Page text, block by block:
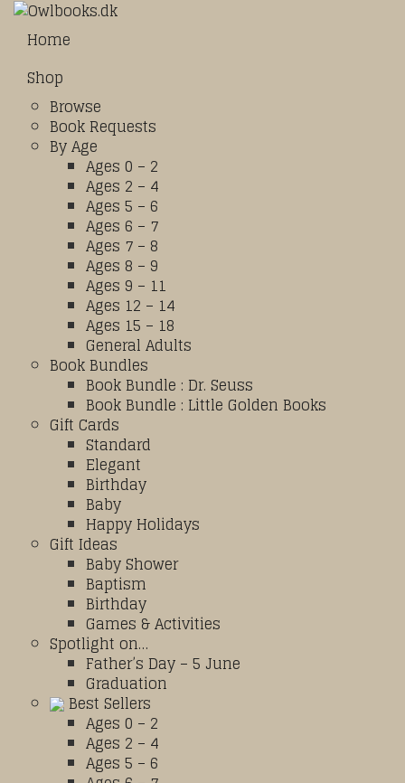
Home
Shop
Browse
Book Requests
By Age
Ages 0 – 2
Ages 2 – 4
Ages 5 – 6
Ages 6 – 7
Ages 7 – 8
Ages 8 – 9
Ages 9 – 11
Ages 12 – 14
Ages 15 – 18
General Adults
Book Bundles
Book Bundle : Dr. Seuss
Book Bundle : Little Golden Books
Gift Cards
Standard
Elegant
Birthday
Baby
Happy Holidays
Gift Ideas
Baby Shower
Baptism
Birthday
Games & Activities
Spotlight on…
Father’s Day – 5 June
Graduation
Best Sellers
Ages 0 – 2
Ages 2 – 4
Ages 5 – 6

::::::::

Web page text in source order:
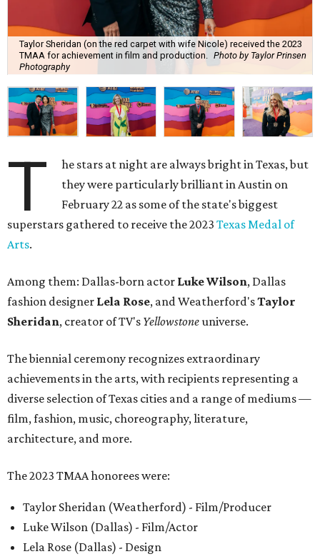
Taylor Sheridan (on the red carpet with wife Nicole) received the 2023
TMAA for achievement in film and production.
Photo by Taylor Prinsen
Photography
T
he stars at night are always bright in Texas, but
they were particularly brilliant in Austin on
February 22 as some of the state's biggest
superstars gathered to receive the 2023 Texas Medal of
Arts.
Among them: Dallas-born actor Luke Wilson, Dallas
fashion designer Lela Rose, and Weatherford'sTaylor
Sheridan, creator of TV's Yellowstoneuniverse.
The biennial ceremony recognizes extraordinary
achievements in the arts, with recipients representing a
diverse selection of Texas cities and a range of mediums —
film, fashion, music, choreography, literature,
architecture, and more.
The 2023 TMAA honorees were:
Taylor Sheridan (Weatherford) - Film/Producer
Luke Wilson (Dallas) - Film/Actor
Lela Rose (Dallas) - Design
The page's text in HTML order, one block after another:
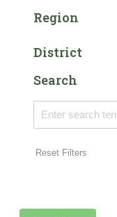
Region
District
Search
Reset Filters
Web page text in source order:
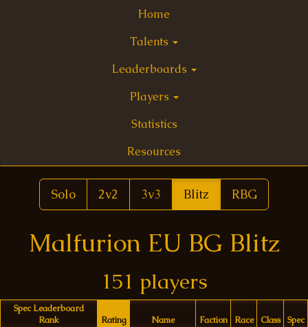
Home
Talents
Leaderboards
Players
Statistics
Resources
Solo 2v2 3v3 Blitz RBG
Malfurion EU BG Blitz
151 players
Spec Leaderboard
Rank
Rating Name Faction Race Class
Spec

::::::::

Whenever a line in the records above contains the string "were", copy that line.

• PROBLEM SOLUTION:
they were particularly brilliant in Austin on
The 2023 TMAA honorees were:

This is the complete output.